The violet cuckoo (Chrysococcyx xanthorhynchus) is a species of cuckoo in the family Cuculidae.

==Description==
The males have glossy violet feathers on the head and upper parts of the body. The blackish tail has a white tip, and barred outer feathers. The most spectacular feature is the brightly iridescent violet chin and upper breast. The belly is white with broad black, green or violet bars. Mature males also have a red eye-ring. The closely related species, C. amethystinus has a glossy blue-violet throat patch rather than reddish violet of this cuckoo.

The females have mottled, greenish-bronze upper parts and a dark brown crown. There are white markings around the eyes and sometimes on the forehead. The central tail feathers are greenish while the outer feathers are rufous with greenish bars. The outer rectrices are barred black and white. The breast is whitish with bronze-green bars and variably washed rufous markings.

Juveniles have barred rufous and greenish bronze feathers on the upper parts of the body, a bright rufous crown, rufous and mottled green or brown wings, a barred brown and rufous tail and brown-barred white under parts.

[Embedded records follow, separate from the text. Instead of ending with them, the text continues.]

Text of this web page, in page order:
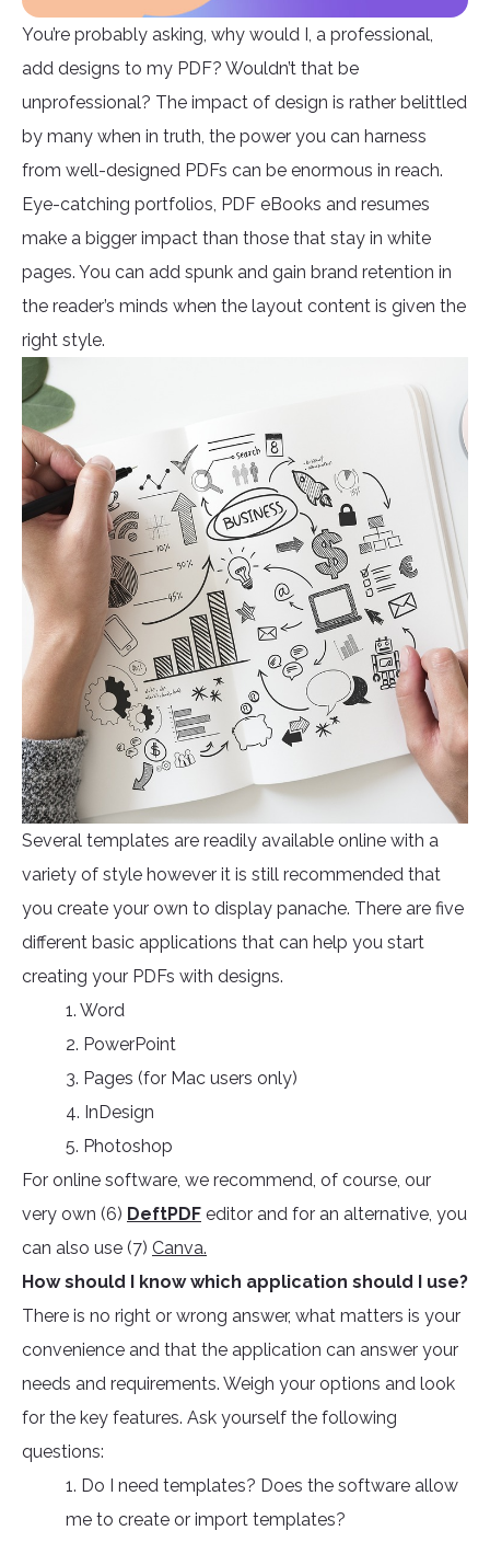
You’re probably asking, why would I, a professional,
add designs to my PDF? Wouldn’t that be
unprofessional? The impact of design is rather belittled
by many when in truth, the power you can harness
from well-designed PDFs can be enormous in reach.
Eye-catching portfolios, PDF eBooks and resumes
make a bigger impact than those that stay in white
pages. You can add spunk and gain brand retention in
the reader’s minds when the layout content is given the
right style.
Several templates are readily available online with a
variety of style however it is still recommended that
you create your own to display panache. There are five
different basic applications that can help you start
creating your PDFs with designs.
1. Word
2. PowerPoint
3. Pages (for Mac users only)
4. InDesign
5. Photoshop
For online software, we recommend, of course, our
very own (6) DeftPDF editor and for an alternative, you
can also use (7) Canva.
How should I know which application should I use?
There is no right or wrong answer, what matters is your
convenience and that the application can answer your
needs and requirements. Weigh your options and look
for the key features. Ask yourself the following
questions:
1. Do I need templates? Does the software allow
me to create or import templates?
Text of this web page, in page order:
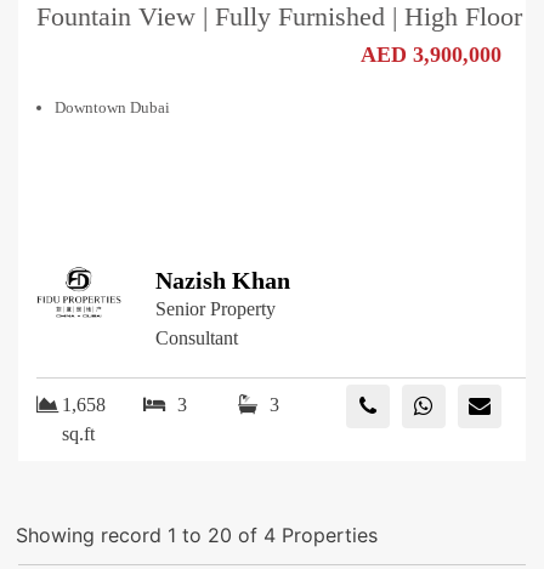
Fountain View | Fully Furnished | High Floor
AED 3,900,000
Downtown Dubai
Nazish Khan
Senior Property
Consultant
1,658
sq.ft
3 3
Showing record 1 to 20 of 4 Properties
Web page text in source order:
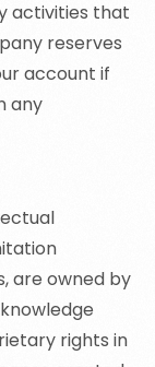
activities that
reserves
account if
any
are owned by
rights in
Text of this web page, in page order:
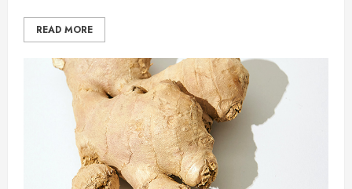
READ MORE
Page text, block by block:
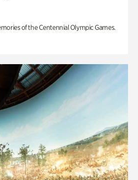
of the Centennial Olympic Games.
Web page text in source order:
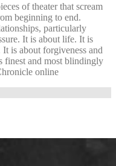
of theater that scream
beginning to end.
particularly
It is about life. It is
is about forgiveness and
finest and most blindingly
online
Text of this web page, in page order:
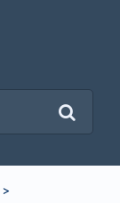
​ > ​
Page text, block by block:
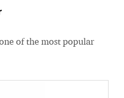
of the most popular
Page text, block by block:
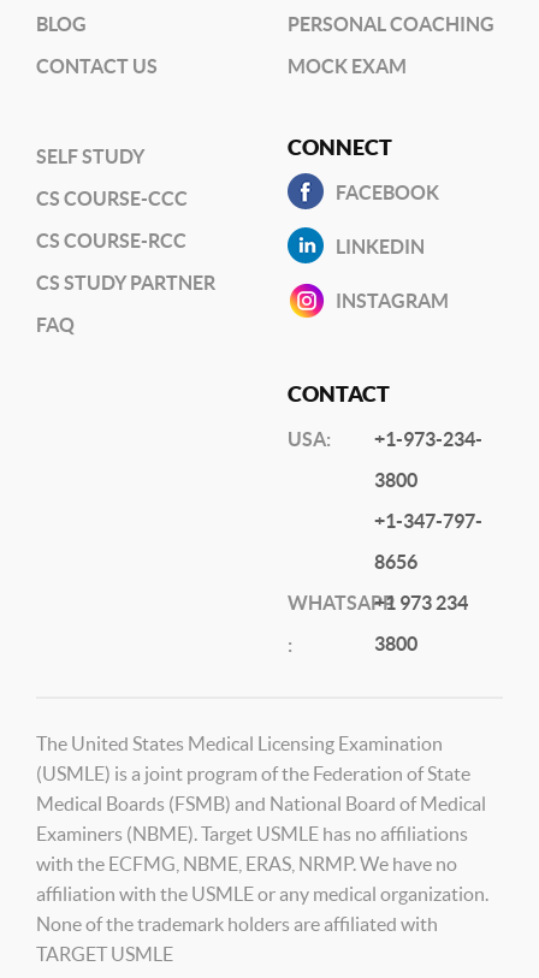
BLOG
CONTACT US
PERSONAL COACHING
MOCK EXAM
SELF STUDY
CS COURSE-CCC
CS COURSE-RCC
CS STUDY PARTNER
FAQ
CONNECT
FACEBOOK
LINKEDIN
INSTAGRAM
CONTACT
USA:
+1-973-234-
3800
+1-347-797-
8656
WHATSAPP
:
+1 973 234
3800
The United States Medical Licensing Examination
(USMLE) is a joint program of the Federation of State
Medical Boards (FSMB) and National Board of Medical
Examiners (NBME). Target USMLE has no affiliations
with the ECFMG, NBME, ERAS, NRMP. We have no
affiliation with the USMLE or any medical organization.
None of the trademark holders are affiliated with
TARGET USMLE
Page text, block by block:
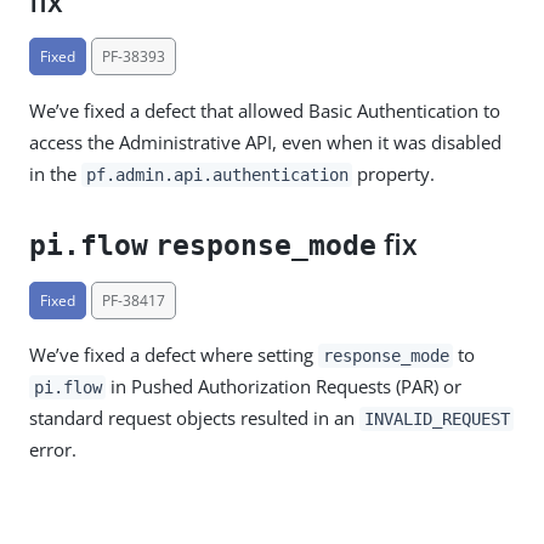
Fixed PF-38393
We’ve fixed a defect that allowed Basic Authentication to
access the Administrative API, even when it was disabled
in the pf.admin.api.authentication property.
pi.flow response_mode fix
Fixed PF-38417
We’ve fixed a defect where setting response_mode to
pi.flow in Pushed Authorization Requests (PAR) or
standard request objects resulted in an
INVALID_REQUEST
error.
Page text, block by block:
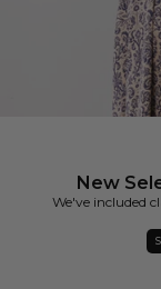
New
We've included
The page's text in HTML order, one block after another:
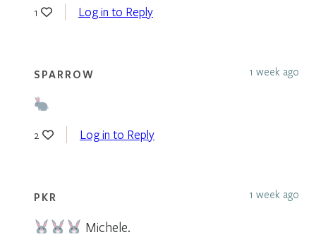
1 Log in to Reply
SPARROW 1 week ago
2 Log in to Reply
PKR 1 week ago
Michele.

==Distribution and habitat==
The violet cuckoo is found from north-eastern India to Southeast Asia, Greater Sundas, Palawan and the Philippines. Southern populations are resident, while northern populations in locations such as Assam and Bangladesh appear to be migratory.

Its natural habitats are subtropical or tropical moist lowland forests and subtropical or tropical mangrove forests. It is also seen in gardens, orchards, and rubber plantations.
It occurs from lowlands up to 1500m, but mainly below 700m.

The species is reported to be uncommon throughout its range. However, because it has a wide range, the species is not considered to be threatened by the IUCN. However one source suggests that the species is threatened in areas of its range because of habitat loss.

==Behaviour==

Violet cuckoos are insectivorous but they will also eat fruit. They have been seen shaking hairy caterpillars to remove the stomach contents for consumption. They forage by creeping up and down branches, but they can also flycatch on the wing.

Cuckoos are brood parasites and lay their eggs in the nests of other birds. The males are active and vocal during the breeding season in order to attract mates. Once they have mated, the females become secretive as they search for appropriate nests in which to lay their eggs.

Host species recorded for the violet cuckoo are sunbirds and spiderhunters (thirteen species of the genus Arachnothera, small birds related to sunbirds). Host species often recognise adult cuckoos as a threat and chase them off, but then do not recognise that the cuckoo eggs in the nest are aliens. Cuckoo chicks are usually larger than host chicks. The chicks of many cuckoo species have been observed to throw the host chicks out of the nest, although this behaviour has not been recorded for the violet cuckoo yet.